Based on the above survey, the following key findings are highlighted. First, no previous works handle dynamic fragmentation, allocation, and replication decisions of distributed database fragments and replica at cloud environment.

Second, no existing work takes the fragmentation, allocation, and replication decisions dynamically over a clustered distributed database sites. In spite of, performing clustering algorithm after fragmentation will speed up the process of data allocation by eliminate extra communication costs between sites.

Third, few existing works handle FAR decisions dynamically at run time. However, these works does not consider site constraints, load of the sites after allocate or migrate a fragment or replica to it, and the limit of the replica numbers into account in order to take the dynamic decisions.
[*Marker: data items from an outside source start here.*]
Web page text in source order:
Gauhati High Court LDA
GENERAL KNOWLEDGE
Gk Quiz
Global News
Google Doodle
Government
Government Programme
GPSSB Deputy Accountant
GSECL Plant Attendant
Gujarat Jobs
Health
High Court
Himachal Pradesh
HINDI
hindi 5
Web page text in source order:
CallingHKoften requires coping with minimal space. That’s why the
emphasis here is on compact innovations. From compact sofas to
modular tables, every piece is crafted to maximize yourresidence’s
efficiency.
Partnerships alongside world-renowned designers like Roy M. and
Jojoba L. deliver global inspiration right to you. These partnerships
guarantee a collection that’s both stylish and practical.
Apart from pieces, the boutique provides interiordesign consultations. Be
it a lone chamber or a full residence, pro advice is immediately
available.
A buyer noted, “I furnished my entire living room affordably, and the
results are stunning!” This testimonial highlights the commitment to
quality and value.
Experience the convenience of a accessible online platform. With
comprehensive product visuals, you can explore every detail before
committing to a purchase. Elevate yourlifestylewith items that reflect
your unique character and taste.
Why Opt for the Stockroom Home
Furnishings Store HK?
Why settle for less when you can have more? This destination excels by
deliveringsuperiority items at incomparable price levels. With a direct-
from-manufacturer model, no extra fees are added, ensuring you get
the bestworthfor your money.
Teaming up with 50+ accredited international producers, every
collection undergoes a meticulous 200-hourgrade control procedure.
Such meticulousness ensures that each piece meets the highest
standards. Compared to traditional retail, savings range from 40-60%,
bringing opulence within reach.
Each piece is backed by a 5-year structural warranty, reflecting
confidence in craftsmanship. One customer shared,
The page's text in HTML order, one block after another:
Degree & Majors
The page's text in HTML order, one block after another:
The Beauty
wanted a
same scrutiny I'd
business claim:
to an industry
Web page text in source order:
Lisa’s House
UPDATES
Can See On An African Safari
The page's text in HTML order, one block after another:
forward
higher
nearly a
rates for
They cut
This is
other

4 Solutions and Recommendations

To overcome the limitations of existing literature highlighted by the above survey, this research proposes an enhanced DDBS design over a cloud environment. In our previous work in [6], a DDBS design over the cloud was introduced.

To extend this work, contributions in this proposed research includes adding new layers and modules to enhance the DDBS design and allows users to access a database from anywhere in the world without owning any technology infrastructure. It can be accessed through: A web browser, mobile application or desktop application while the database is stored on servers at a remote site. It also allows FAR decisions to be taken dynamically at run time. These decisions are based on access patterns and the load of sites after the allocation and migration of fragments as well as its replicas.
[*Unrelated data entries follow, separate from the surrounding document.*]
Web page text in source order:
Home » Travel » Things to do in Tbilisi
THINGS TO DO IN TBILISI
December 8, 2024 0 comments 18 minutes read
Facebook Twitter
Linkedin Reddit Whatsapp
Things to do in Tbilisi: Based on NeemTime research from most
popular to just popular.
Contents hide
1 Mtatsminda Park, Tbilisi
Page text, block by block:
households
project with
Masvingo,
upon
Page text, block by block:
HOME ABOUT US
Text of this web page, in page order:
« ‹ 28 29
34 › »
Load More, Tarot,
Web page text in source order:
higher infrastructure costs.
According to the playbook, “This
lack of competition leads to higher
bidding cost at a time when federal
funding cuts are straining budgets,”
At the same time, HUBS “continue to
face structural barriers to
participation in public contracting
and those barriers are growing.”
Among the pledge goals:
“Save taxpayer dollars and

The proposed architecture is shown in Fig. 1. It consists of three layers: Application client layer, distributed database system manager layer and distributed database clusters layer.

Fig. 1
figure 1

A dynamic distributed database system over a cloud environment architecture

4.1 Application Client Layer

This layer consists of a set of interfaces which allow the users of distributed database systems to access the databases from anywhere. In order to join the distributed database system, first the client calls the distributed database system manager to get all the information about the structure and the location of the sites of the distributed system. Second, the client joins the distributed system by sending a query to the distributed database system manager.
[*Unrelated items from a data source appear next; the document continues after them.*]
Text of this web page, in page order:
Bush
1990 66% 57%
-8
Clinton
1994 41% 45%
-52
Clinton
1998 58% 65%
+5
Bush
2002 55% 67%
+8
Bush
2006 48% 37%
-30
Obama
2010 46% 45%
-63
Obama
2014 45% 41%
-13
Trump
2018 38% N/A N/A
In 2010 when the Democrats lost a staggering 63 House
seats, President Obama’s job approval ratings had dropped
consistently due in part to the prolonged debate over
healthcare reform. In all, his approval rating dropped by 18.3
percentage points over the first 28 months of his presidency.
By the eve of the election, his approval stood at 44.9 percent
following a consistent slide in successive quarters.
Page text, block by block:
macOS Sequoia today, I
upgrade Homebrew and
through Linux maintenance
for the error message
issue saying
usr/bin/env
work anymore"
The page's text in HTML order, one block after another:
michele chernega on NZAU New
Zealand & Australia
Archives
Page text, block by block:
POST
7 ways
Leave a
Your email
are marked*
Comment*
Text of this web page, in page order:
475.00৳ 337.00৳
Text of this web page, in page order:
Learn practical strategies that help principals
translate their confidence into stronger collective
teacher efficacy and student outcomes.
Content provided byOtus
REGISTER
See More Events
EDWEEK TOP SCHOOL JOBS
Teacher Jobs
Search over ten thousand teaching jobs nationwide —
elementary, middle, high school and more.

4.2 Distributed Database System Manager Layer

This layer is composed of five modules: Add a new database, clustering distributed database sites, client queries processing, add/remove sites and dynamic election and replacement of the cluster head.

  1. i.

    Add a New Database Module

This module is used to add the database tables to DDBS. Firstly, the new tables are fragmented using the static fragmentation technique that can be used at the initial stage of the DDBS design. Secondly, that fragments are allocated to the sites of each cluster. Thirdly, some fragments are replicated to the different sites of each cluster in order to enhance the system performance and increase the availability. Finally, the cluster information database is updated to save the locations of each fragment and replica in the distributed database system. Cluster information database is a database that holds complete information about each fragment or replica and in which site or cluster.

  1. ii.

    Clustering Distributed Database Sites Module

Distributed database system manager will use clustering techniques to cluster distributed database sites into disjoint clusters. It also allocates sites to each cluster. Finally, it updates cluster information databases with the recent location of each site in DDBS.

  1. iii.

    Client Queries Processing Module

When the client sends a query to the distributed database system manager, firstly the distributed database system manager uses the cluster information database to determine the closest site that holds the required data. Then, it re-directs the user to that site to fetch the needed data.

  1. iv.

    Add/Remove Sites Module

The distributed database system manager uses this module to add new sites to the distributed database system or remove existing sites from the distributed system. By using this module the distributed database system manager can expand or reduce the distributed database system without any affect to the client and other the sites of distributed database system.

  1. v.

    Dynamic Election and Replacement of the Cluster Head Module

This module is used by the distributed database system manager to elect and replace the cluster head. A new cluster head is elected in two cases. In the first case the recent cluster head is removed. In the second case a new site is added to the cluster and its capacity is higher than the cluster head.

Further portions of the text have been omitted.